Iggy Pop, o idiota com tesão pela vida

Bárbara Alcântara

Quem teve a chance de ver Iggy & the Stooges no Claro Q É Rock, em 2005, ou no Planeta Terra, em 2009, ficou no mínimo abismado com a desenvoltura e a energia ainda exibidas pelo vocalista, mesmo aos mais de 60 anos de idade. Usando apenas um jeans feminino e um par de botas, Iggy Pop subiu nos amplificadores, fez danças inusitadas, abaixou as calças e ainda chamou o público para subir no palco – tudo isso enquanto cantava, a plenos pulmões, os clássicos da banda. No entanto, os caminhos até o topo foram ardilosos.

Ao lado de seus companheiros de banda, fez história com álbuns clássicos como o homônimo “The Stooges” (1969), o “Funhouse” (1970) e o “Raw Power” (1973), mas não passou incólume à intensa vida à la “Blank Generation” da cidade grande: quando a banda se desfez, em 1974, ele estava afundado nas drogas, sem dinheiro e sem contrato. Foi graças a David Bowie que se salvou. O amigo tirou Iggy do fundo do poço, o levou para a Europa e, em 1977, produziu os dois primeiros e aclamados álbuns em carreira solo do cantor: The Idiot, em março, e Lust for Life, em agosto.

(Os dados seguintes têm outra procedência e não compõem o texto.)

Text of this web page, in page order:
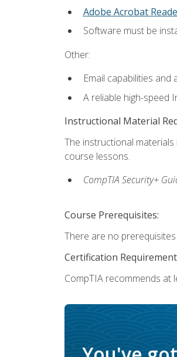
Adobe Acrobat
Software must be
Other:
Email capabilities
A reliable high-speed
Instructional Material
The instructional
course lessons.
CompTIA Security+
Course Prerequisites:
There are no
Certification
CompTIA recommends at
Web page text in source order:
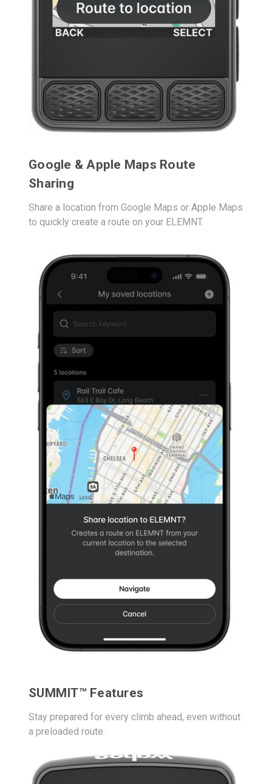
Google & Apple Maps Route
Sharing
Share a location from Google Maps or Apple Maps
to quickly create a route on your ELEMNT.
SUMMIT™ Features
Stay prepared for every climb ahead, even without
a preloaded route.
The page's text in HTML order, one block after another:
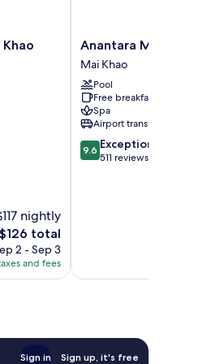
nightly
The
price
$126 total
2 - Sep 3
and fees
Anantara
Mai
Khao
Phuket
Villas
Mai
Khao
Anantara Mai Khao
Mai Khao
Pool
Free breakfast
Spa
Airport transfer
9.6
out
9.6 Exceptional
511 reviews
Sign in Sign up, it's free
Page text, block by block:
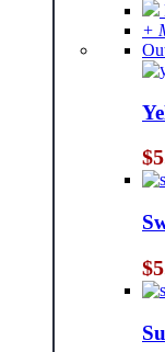
+
$
$
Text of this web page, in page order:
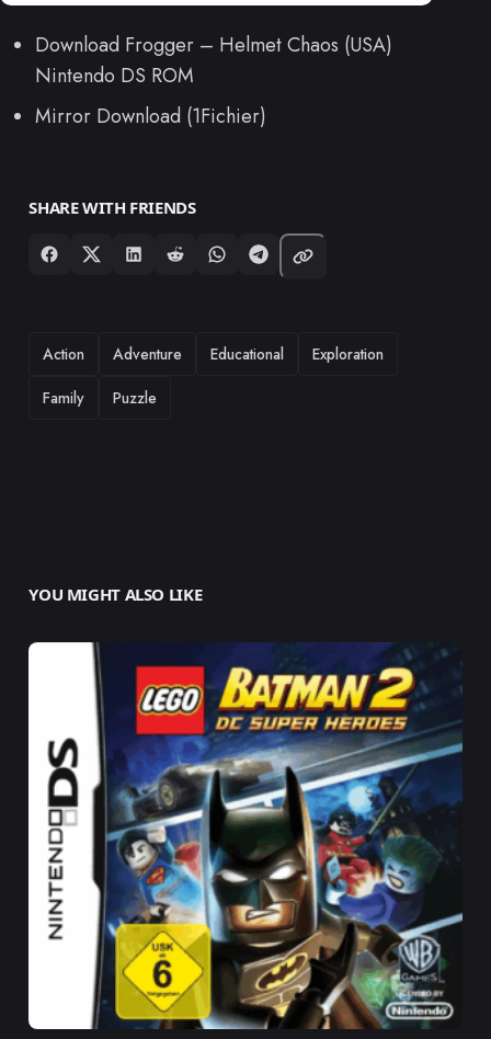
Download Frogger – Helmet Chaos (USA)
Nintendo DS ROM
Mirror Download (1Fichier)
SHARE WITH FRIENDS
TAGS
Action Adventure Educational
Exploration
Family
Puzzle
YOU MIGHT ALSO LIKE
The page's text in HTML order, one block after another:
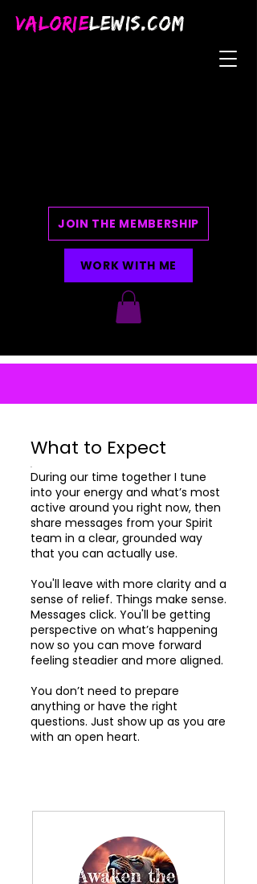
VALORIELEWIS.COM
JOIN THE MEMBERSHIP
WORK WITH ME
What to Expect
.
During our time together I tune
into your energy and what’s most
active around you right now, then
share messages from your Spirit
team in a clear, grounded way
that you can actually use.
You'll leave with more clarity and a
sense of relief. Things make sense.
Messages click. You'll be getting
perspective on what’s happening
now so you can move forward
feeling steadier and more aligned.
You don’t need to prepare
anything or have the right
questions. Just show up as you are
with an open heart.
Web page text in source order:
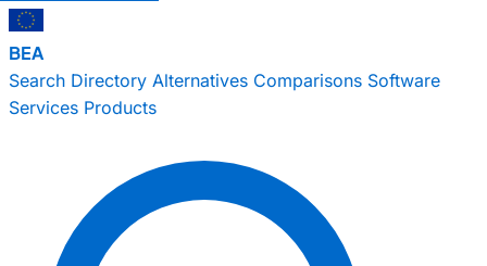
BEA
Search Directory Alternatives Comparisons Software
Services Products
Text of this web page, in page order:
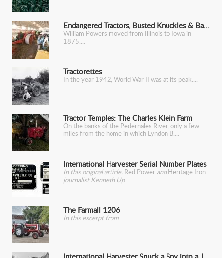
Endangered Tractors, Busted Knuckles & Barber Chairs
William Powers moved from Illinois to Iowa in
1875.
Tractorettes
In the year 1942, World War II was at its peak.
Tractor Temples: The Charles Klein Farm
On the banks of the Pedernales River, only a few
miles from the home in which Lyndon B.
International Harvester Serial Number Plates
In this original article, Red PowerandHeritage Iron
journalist Kenneth Up
The Farmall 1206
In this excerpt from
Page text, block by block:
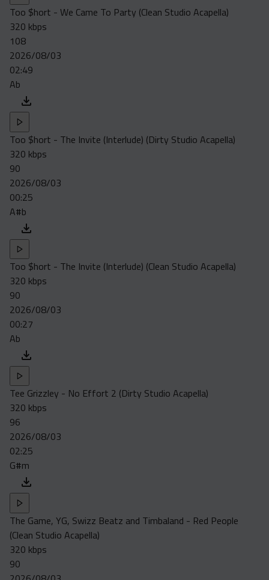
Too $hort - We Came To Party (Clean Studio Acapella)
320 kbps
108
2026/08/03
02:49
Ab
Too $hort - The Invite (Interlude) (Dirty Studio Acapella)
320 kbps
90
2026/08/03
00:25
A#b
Too $hort - The Invite (Interlude) (Clean Studio Acapella)
320 kbps
90
2026/08/03
00:27
Ab
Tee Grizzley - No Effort 2 (Dirty Studio Acapella)
320 kbps
96
2026/08/03
02:25
G#m
The Game, YG, Swizz Beatz and Timbaland - Red People
(Clean Studio Acapella)
320 kbps
90
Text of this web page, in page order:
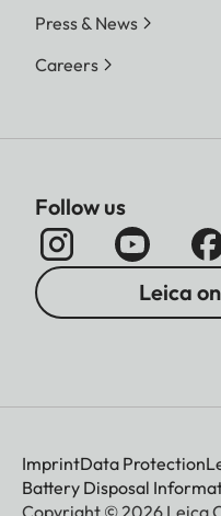
Press & News
Careers
Follow us
Leica
ImprintData Protection
Battery Disposal
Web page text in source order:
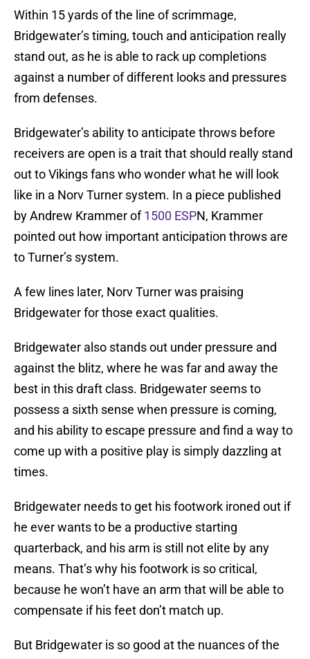
Within 15 yards of the line of scrimmage,
Bridgewater’s timing, touch and anticipation really
stand out, as he is able to rack up completions
against a number of different looks and pressures
from defenses.
Bridgewater’s ability to anticipate throws before
receivers are open is a trait that should really stand
out to Vikings fans who wonder what he will look
like in a Norv Turner system. In a piece published
by Andrew Krammer of1500 ESPN, Krammer
pointed out how important anticipation throws are
to Turner’s system.
A few lines later, Norv Turner was praising
Bridgewater for those exact qualities.
Bridgewater also stands out under pressure and
against the blitz, where he was far and away the
best in this draft class. Bridgewater seems to
possess a sixth sense when pressure is coming,
and his ability to escape pressure and find a way to
come up with a positive play is simply dazzling at
times.
Bridgewater needs to get his footwork ironed out if
he ever wants to be a productive starting
quarterback, and his arm is still not elite by any
means. That’s why his footwork is so critical,
because he won’t have an arm that will be able to
compensate if his feet don’t match up.
But Bridgewater is so good at the nuances of the
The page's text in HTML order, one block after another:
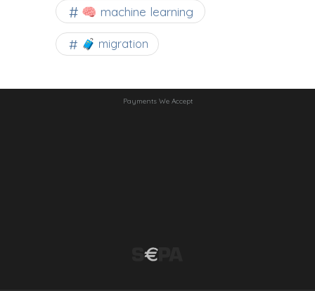
🧠 machine learning
🧳 migration
Payments We Accept
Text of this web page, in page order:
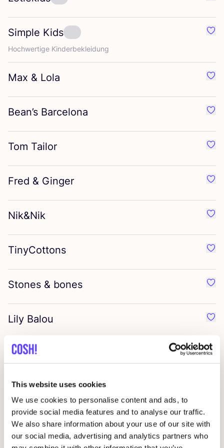
This website uses cookies
We use cookies to personalise content and ads, to
provide social media features and to analyse our traffic.
We also share information about your use of our site with
our social media, advertising and analytics partners who
Simple Kids
Hoch­wer­ti­ge Kinderbekleidung
Max & Lola
Bean’s Barcelona
Tom Tailor
Fred & Ginger
Nik&Nik
TinyCottons
Stones & bones
Lily Balou
Malinami
Grech&Co
Beans Barcelona
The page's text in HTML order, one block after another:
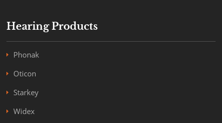
Hearing Products
Phonak
Oticon
Starkey
Widex
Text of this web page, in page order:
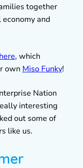
together
and
here, which
own Miso Funky!
Nation
interesting
out some of
like us.
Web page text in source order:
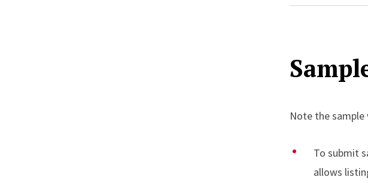
Note the
To submit
allows
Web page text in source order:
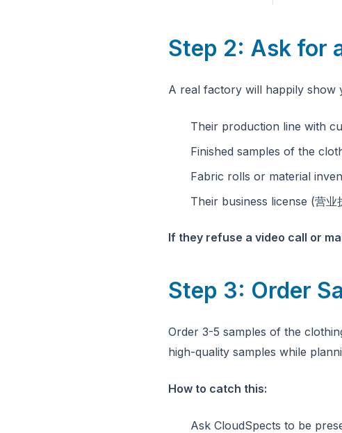
Step 2: Ask for
A real factory will happily show
Their production line with
Finished samples of the
Fabric rolls or material
Their business license (营业
If they refuse a video call or
Step 3: Order
Order 3-5 samples of the
high-quality samples while
How to catch this:
Ask CloudSpects to be
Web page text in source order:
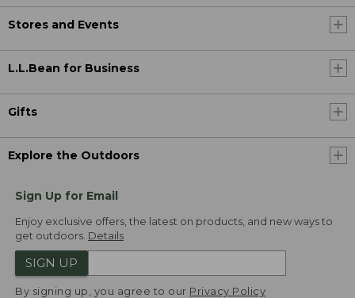
Stores and Events
L.L.Bean for Business
Gifts
Explore the Outdoors
Sign Up for Email
Enjoy exclusive offers, the latest on products, and new ways to
get outdoors. Details
SIGN UP
By signing up, you agree to our Privacy Policy
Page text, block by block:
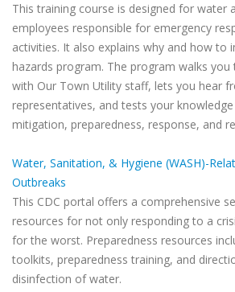
This training course is designed for water
employees responsible for emergency
activities. It also explains why and how to
hazards program. The program walks you
with Our Town Utility staff, lets you hear
representatives, and tests your
mitigation, preparedness, response, and
Water, Sanitation, & Hygiene (WASH)-
Outbreaks
This CDC portal offers a comprehensive
resources for not only responding to a
for the worst. Preparedness resources
toolkits, preparedness training, and
disinfection of water.
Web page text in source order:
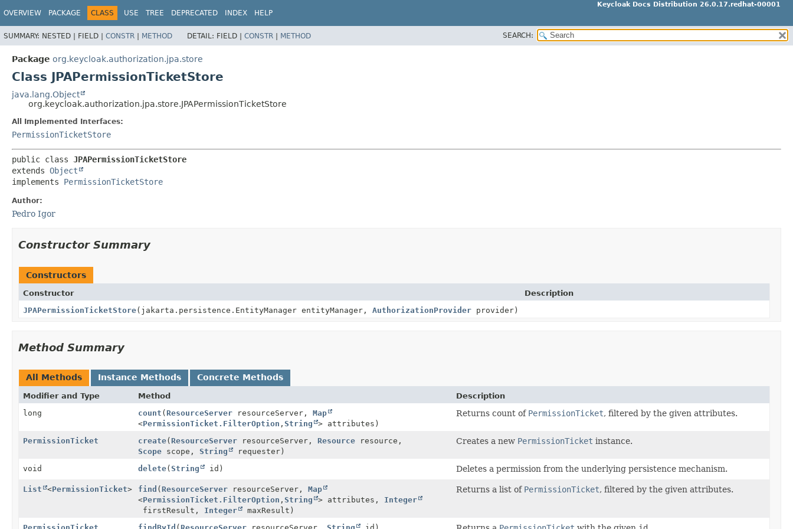
Keycloak Docs Distribution 26.0.17.redhat-00001
OVERVIEW PACKAGE CLASS USE TREE DEPRECATED INDEX HELP
SUMMARY: NESTED | FIELD | CONSTR | METHOD DETAIL: FIELD | CONSTR | METHOD SEARCH:
Package org.keycloak.authorization.jpa.store
Class JPAPermissionTicketStore
java.lang.Object
org.keycloak.authorization.jpa.store.JPAPermissionTicketStore
All Implemented Interfaces:
PermissionTicketStore
public class JPAPermissionTicketStore
extends Object
implements PermissionTicketStore
Author:
Pedro Igor
Constructor Summary
Constructors
Constructor
Description
JPAPermissionTicketStore(jakarta.persistence.EntityManager entityManager, AuthorizationProvider provider)
Method Summary
All Methods Instance Methods Concrete Methods
Modifier and Type Method
Description
long
count (ResourceServer resourceServer, Map
<PermissionTicket.FilterOption , String > attributes)
Returns count of PermissionTicket, filtered by the given attributes.
PermissionTicket create(ResourceServer resourceServer, Resource resource,
Scope scope, String requester)
Creates a new PermissionTicket instance.
void delete(String id) Deletes a permission from the underlying persistence mechanism.
List <PermissionTicket> find (ResourceServer resourceServer, Map
<PermissionTicket.FilterOption , String > attributes, Integer
firstResult, Integer maxResult)
Returns a list of PermissionTicket, filtered by the given attributes.
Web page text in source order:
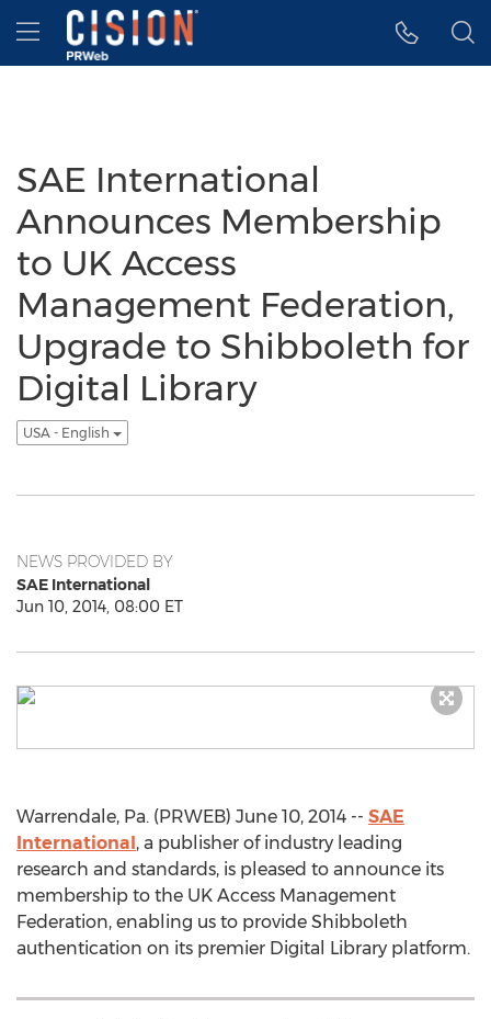
Accessibility Statement
Skip Navigation
Hamburger menu
SAE International
Announces Membership
to UK Access
Management Federation,
Upgrade to Shibboleth for
Digital Library
USA - English
NEWS PROVIDED BY
SAE International
Jun 10, 2014, 08:00 ET
Warrendale, Pa. (PRWEB) June 10, 2014 -- SAE
International, a publisher of industry leading
research and standards, is pleased to announce its
membership to the UK Access Management
Federation, enabling us to provide Shibboleth
authentication on its premier Digital Library platform.
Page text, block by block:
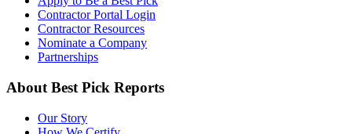
Contractor Portal Login
Contractor Resources
Nominate a Company
Partnerships
About Best Pick Reports
Our Story
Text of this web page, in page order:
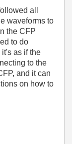
all
waveforms to
the CFP
to do
as if the
to the
and it can
on how to
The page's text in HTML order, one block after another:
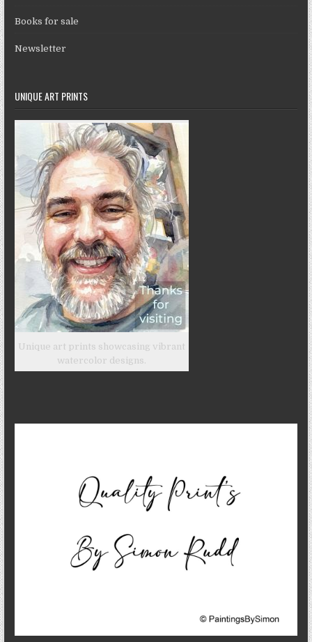
Books for sale
Newsletter
UNIQUE ART PRINTS
Unique art prints showcasing vibrant
watercolor designs.
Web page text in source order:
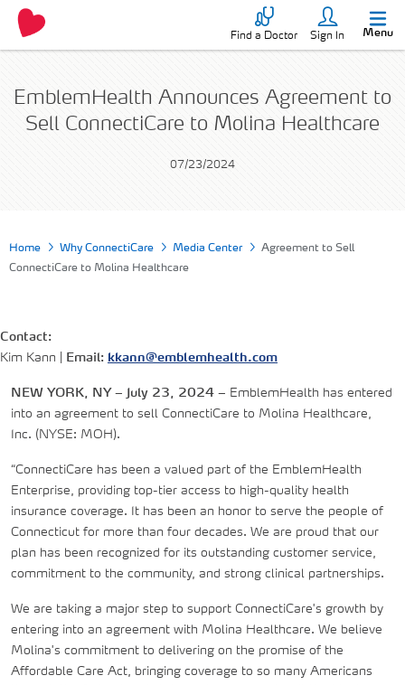
Find a Doctor Sign In Menu
EmblemHealth Announces Agreement to
Sell ConnectiCare to Molina Healthcare
07/23/2024
Home Why ConnectiCare Media Center
Agreement to Sell
ConnectiCare to Molina Healthcare
Contact:
Kim Kann |
Email: kkann@emblemhealth.com
NEW YORK, NY – July 23, 2024 – EmblemHealth has entered
into an agreement to sell ConnectiCare to Molina Healthcare,
Inc. (NYSE: MOH).
“ConnectiCare has been a valued part of the EmblemHealth
Enterprise, providing top-tier access to high-quality health
insurance coverage. It has been an honor to serve the people of
Connecticut for more than four decades. We are proud that our
plan has been recognized for its outstanding customer service,
commitment to the community, and strong clinical partnerships.
We are taking a major step to support ConnectiCare's growth by
entering into an agreement with Molina Healthcare. We believe
Molina's commitment to delivering on the promise of the
Affordable Care Act, bringing coverage to so many Americans
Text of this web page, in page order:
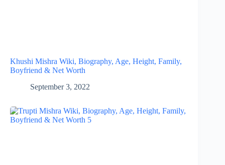
Khushi Mishra Wiki, Biography, Age, Height, Family,
Boyfriend & Net Worth
September 3, 2022
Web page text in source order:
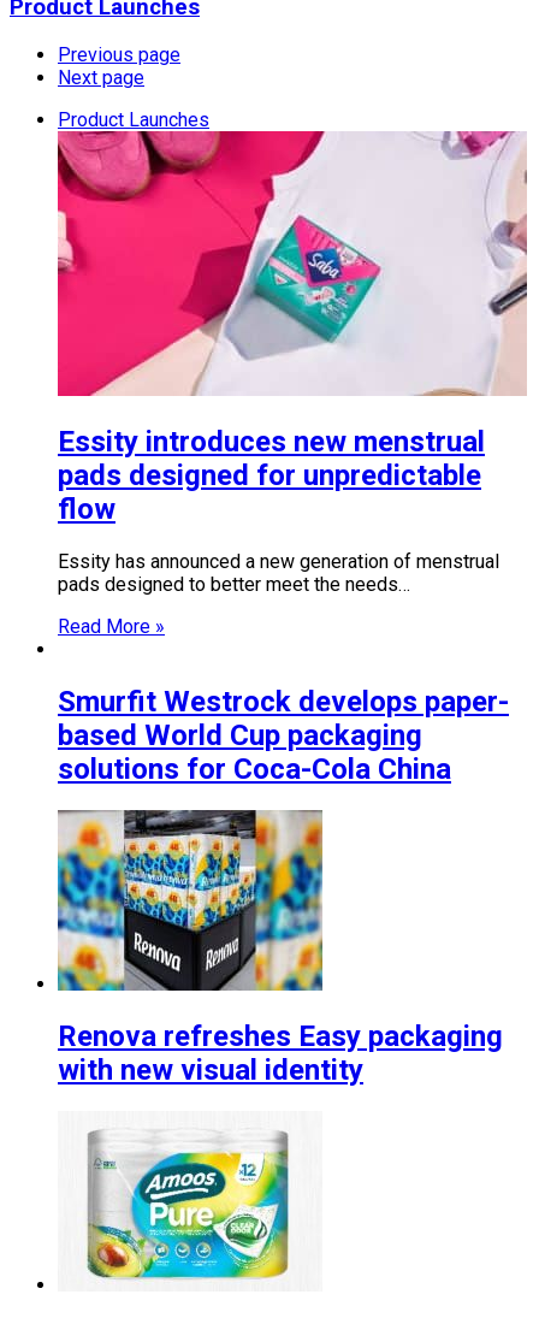
Product Launches
Previous page
Next page
Product Launches
Essity introduces new menstrual
pads designed for unpredictable
flow
Essity has announced a new generation of menstrual
pads designed to better meet the needs…
Read More »
Smurfit Westrock develops paper-
based World Cup packaging
solutions for Coca-Cola China
Renova refreshes Easy packaging
with new visual identity
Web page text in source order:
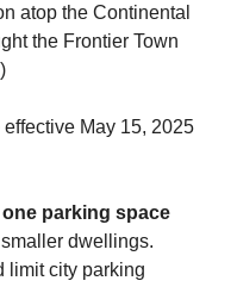
atop the Continental
the Frontier Town
)
effective May 15, 2025
parking space
dwellings.
limit city parking
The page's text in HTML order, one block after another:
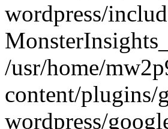
wordpress/
/usr/home/
content/plugins/
wordpress/
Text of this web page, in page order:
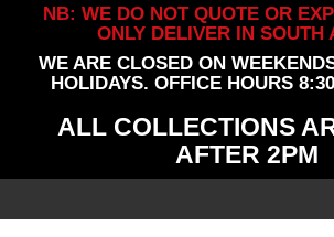
NB: WE DO NOT QUOTE OR
ONLY DELIVER IN SOUTH
WE ARE CLOSED ON
HOLIDAYS. OFFICE HOURS
ALL COLLECTIONS
AFTER 2PM
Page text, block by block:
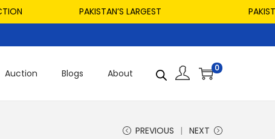
PAKISTAN’S LARGEST
PAKISTAN’S
Auction Blogs About 0
PREVIOUS NEXT
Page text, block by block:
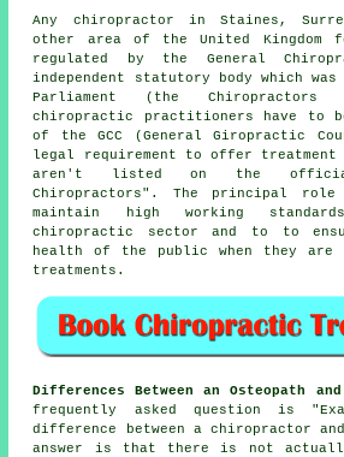
Any chiropractor in Staines,
other area of the United
regulated
by the General
independent statutory body which
Parliament (the
chiropractic practitioners have to
of the GCC (General Giropractic
legal requirement to offer
aren't listed on the
Chiropractors". The principal
maintain high working
chiropractic sector and to to
health of the public when they are
treatments.
Differences Between an Osteopath
frequently asked question is
difference between a chiropractor
answer is that there is not
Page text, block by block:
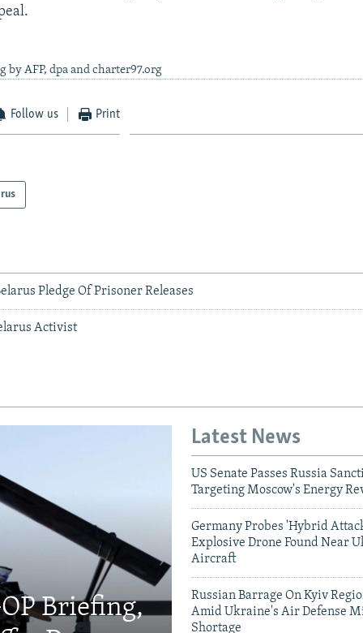
by AFP, dpa and charter97.org
Follow us Print
Pledge Of Prisoner Releases
Activist
Briefing,
Latest News
US Senate Passes Russia
Targeting Moscow's Energy
Germany Probes 'Hybrid
Explosive Drone Found Near
Aircraft
Russian Barrage On Kyiv
Amid Ukraine's Air Defense
Shortage
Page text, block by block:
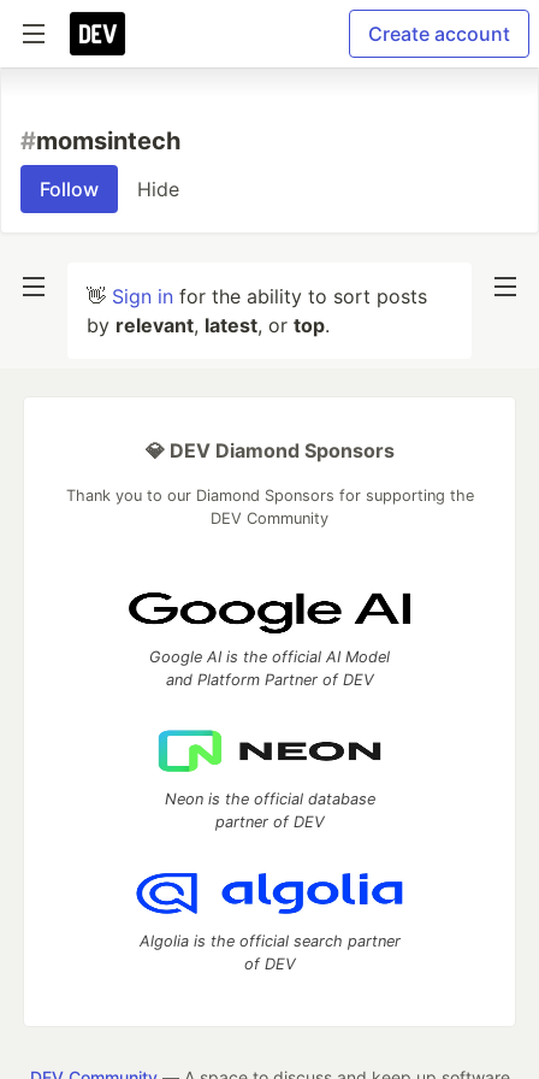
Create account
#momsintech
Follow Hide
👋 Sign in for the ability to sort posts
by relevant, latest, or top.
💎 DEV Diamond Sponsors
Thank you to our Diamond Sponsors for supporting the
DEV Community
Google AI is the official AI Model
and Platform Partner of DEV
Neon is the official database
partner of DEV
Algolia is the official search partner
of DEV

 “A amizade basicamente era que esse cara me salvou de certo aniquilamento profissional e talvez pessoal, simples assim”, Iggy sobre Bowie. (Foto: Reprodução)
“A amizade basicamente era que esse cara me salvou de certo aniquilamento profissional e talvez pessoal, simples assim”, Iggy sobre Bowie. (Foto: Reprodução)

Um completo idiota

The Idiot chegou como uma afronta aos fãs do extinto Stooges. Trazia uma nítida influência de Bowie, com quem escreveu a maior parte das músicas em parceria, e isso definitivamente não agradou a quem estava acostumado com o som arcaico e visceral dos primórdios. Mesmo com todas as mudanças, a assinatura de Iggy estava lá: as faixas exprimiam o seu sentimento em relação ao mundo, fosse pelas letras autobiográficas, fosse pelas melodias densas e quase fúnebres.

Tudo começou em 1947, no estado de Michigan, quando nasceu James Newell Osterberg Jr. Uma criança comum, alegre e sorridente, que tinha um desempenho impecável na escola. Aos poucos, o menino foi revelando seus dons artísticos e um grande apreço pela música. No auge da adolescência, formou a sua primeira banda, The Iguanas (daí veio seu apelido, Iggy) e, a partir de então, começou a desandar nos estudos.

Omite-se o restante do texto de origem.